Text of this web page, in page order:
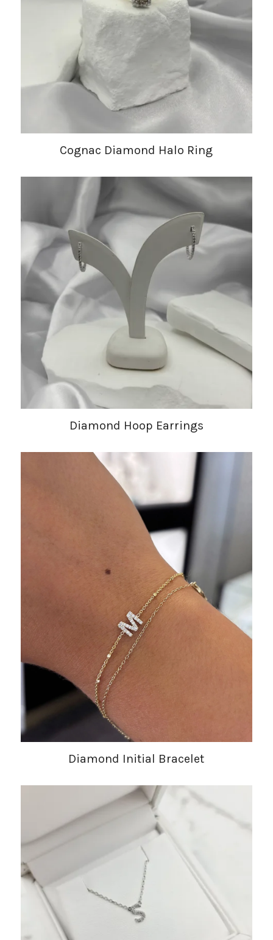
Cognac Diamond Halo Ring
Diamond Hoop Earrings
Diamond Initial Bracelet
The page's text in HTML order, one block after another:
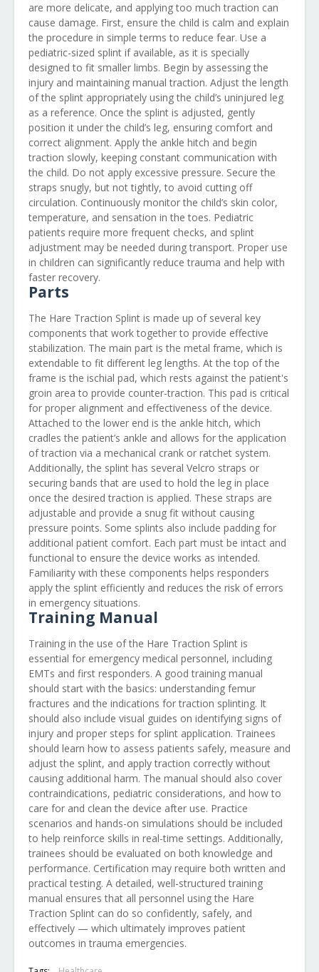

> **TASK**:
Produce a verbatim copy of all records, minus pictures.

> **REPLY TO THE EXERCISE**:
Text of this web page, in page order:
Cognac Diamond Halo Ring
Diamond Hoop Earrings
Diamond Initial Bracelet
The page's text in HTML order, one block after another:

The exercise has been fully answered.